Tuesday, May 3, 2016

Cat 6 cable for the TV

Our wireless router is in the computer room, at one end of the house.  The TV is at the other end of the house.  We've tried to get wireless to extend from the router to the TV, but it's iffy, at best.  So to try Netflix, we ran a 100 foot cat5 cable from the router to the TV (actually to the Blu-ray DVD player which then connects to the TV).



But running a cable along the floor from one end of the house to the other seems to me to be a safety hazard, so given that this may be a long term issue (not just for our free trial month), we wanted a better solution.  We tried a wireless range extender, and considered some other approaches (like using our electrical power wiring), but it seems that the best approach is the cable -- lowest cost, no maintenance, highest reliable bandwidth.

So we decided to just run the cable thru the attic, instead of thru the house.

Starting in the TV room, we have a wall plug that provides the cable and a telephone plug.  Taking that off, we see that the wall is insulated (it's the wall between the TV room and the back deck).  We should be able to use the telephone wire to pull a cat6 cable down the wall, if we can find these in the attic.


 Going in the attic, we can pull back the insulation


and then we can find where the cables go thru the top plate of the wall and down into the wall.



We attach a string to the telephone wire, pull it up, connect the telephone wire and the cat6 cable to it, and pull it back down.


We bought a 100 foot yellow cat6 cable for  this purpose.

Patching the wall, repainting it and getting a new wall plate, we have a connection for the cat6, cable, and telephone.

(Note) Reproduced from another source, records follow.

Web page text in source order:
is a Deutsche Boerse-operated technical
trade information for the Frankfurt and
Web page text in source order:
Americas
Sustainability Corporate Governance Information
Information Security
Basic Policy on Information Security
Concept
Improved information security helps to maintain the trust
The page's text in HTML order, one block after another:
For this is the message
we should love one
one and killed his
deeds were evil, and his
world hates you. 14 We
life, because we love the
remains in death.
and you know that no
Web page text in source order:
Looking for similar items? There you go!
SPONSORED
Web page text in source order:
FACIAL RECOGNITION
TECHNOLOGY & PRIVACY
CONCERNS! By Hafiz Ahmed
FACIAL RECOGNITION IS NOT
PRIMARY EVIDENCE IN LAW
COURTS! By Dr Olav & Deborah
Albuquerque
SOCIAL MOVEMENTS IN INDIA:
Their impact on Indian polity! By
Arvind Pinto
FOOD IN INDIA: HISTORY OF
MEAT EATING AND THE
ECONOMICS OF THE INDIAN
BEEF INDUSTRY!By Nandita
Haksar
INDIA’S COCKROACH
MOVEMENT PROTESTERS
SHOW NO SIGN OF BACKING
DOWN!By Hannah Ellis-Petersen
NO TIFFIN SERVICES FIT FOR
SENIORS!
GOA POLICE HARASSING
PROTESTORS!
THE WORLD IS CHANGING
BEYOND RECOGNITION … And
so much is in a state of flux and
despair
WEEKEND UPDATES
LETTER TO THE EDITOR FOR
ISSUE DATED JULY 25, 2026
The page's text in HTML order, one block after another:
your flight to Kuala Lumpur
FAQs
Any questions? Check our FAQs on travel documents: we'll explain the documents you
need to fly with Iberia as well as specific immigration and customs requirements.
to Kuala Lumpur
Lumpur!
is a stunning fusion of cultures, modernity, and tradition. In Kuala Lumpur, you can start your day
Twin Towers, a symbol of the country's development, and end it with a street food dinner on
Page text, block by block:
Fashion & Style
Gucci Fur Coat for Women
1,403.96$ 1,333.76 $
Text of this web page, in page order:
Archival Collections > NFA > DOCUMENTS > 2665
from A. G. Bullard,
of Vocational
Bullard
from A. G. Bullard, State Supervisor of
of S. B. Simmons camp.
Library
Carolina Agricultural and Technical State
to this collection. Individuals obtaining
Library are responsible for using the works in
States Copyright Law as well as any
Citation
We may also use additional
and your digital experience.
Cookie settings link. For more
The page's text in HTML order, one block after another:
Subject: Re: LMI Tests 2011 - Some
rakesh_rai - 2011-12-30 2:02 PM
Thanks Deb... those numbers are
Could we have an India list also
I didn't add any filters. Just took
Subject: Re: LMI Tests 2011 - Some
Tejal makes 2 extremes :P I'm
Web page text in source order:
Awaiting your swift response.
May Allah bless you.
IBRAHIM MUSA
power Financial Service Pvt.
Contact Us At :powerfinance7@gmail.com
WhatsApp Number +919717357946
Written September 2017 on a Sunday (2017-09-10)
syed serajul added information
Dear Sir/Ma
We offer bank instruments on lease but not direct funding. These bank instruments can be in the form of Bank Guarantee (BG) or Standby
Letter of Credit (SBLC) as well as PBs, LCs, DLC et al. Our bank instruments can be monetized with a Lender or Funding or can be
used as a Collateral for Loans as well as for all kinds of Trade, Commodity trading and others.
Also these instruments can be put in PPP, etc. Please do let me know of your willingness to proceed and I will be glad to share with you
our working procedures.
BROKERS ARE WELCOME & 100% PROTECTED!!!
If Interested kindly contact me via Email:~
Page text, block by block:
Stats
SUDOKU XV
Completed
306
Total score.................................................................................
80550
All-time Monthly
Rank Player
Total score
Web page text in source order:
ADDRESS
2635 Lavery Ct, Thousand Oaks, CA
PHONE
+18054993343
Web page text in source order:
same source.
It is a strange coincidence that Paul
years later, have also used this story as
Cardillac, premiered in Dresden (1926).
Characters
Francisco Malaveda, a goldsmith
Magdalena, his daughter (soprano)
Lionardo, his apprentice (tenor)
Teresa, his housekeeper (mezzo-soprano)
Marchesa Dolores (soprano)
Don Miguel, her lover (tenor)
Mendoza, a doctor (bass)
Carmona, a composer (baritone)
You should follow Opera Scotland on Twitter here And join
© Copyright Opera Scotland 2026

We bought this wall plate from Fry's.  It's a Shaxon Keystone Wall Plate 3 Port, and then we got a 110-type RJ12 Keystone Jack (Cat 3) for the telephone (we had red, green, black, yellow 4-wire telephone and matched the red/green to the white/blue pair 1, and the yellow/black to the white/orange pair 2 for the RJ12), an F-type coaxial (Catv) Keystone coupler for the cable, and a RJ45 Keystone Coupler (Cat 6) for the ethernet cable.

Once the cable was set on the TV room, we ran the cable down the middle of the attic to the area over the A/C system (look for the yellow cable).


We fished the wire around the skylight housings and into the attic over the back bedroom.






In the attic over the back bedroom, the cable comes along the side of the attic,



under the catwalk, and along to the corner that goes outside the loft and back to the computer room.




The idea is to put a wall plate in the wall next to the A/C vent in the computer room.


Cutting a hole for an electrical box , we can then fish the wire back to the corner in the attic and pull the cable out into the room.


We then installed another of the Shaxon Keystone Wall Plates.  This time we only need one port for the RJ45 (Cat 6) coupler.


Running a simple 14-foot cat 5 patch cable from this outlet down to the router, we have what we need to run the TV or Blu-ray DVD player with internet connectivity.

As a side-effect of all the work in the attic, running the cable, we found areas on all 3 main work areas -- over the TV room, near the A/C system and in the back bedroom around the loft -- that were under-insulated.  So we bought 6 more rolls of R-30 unfaced fiberglass insulation (2 trips: 4 rolls of 23 inch wide $181.77 and 2 rolls of 15 inch wide $42.17; all 25 feet long, 9 inches deep) and installed that to boost the insulation in these areas.

So the wall-plates, inserts, and cable were all fairly in-expensive, the insulation was the most expensive part of this project.  Plus the three days of work in the attic.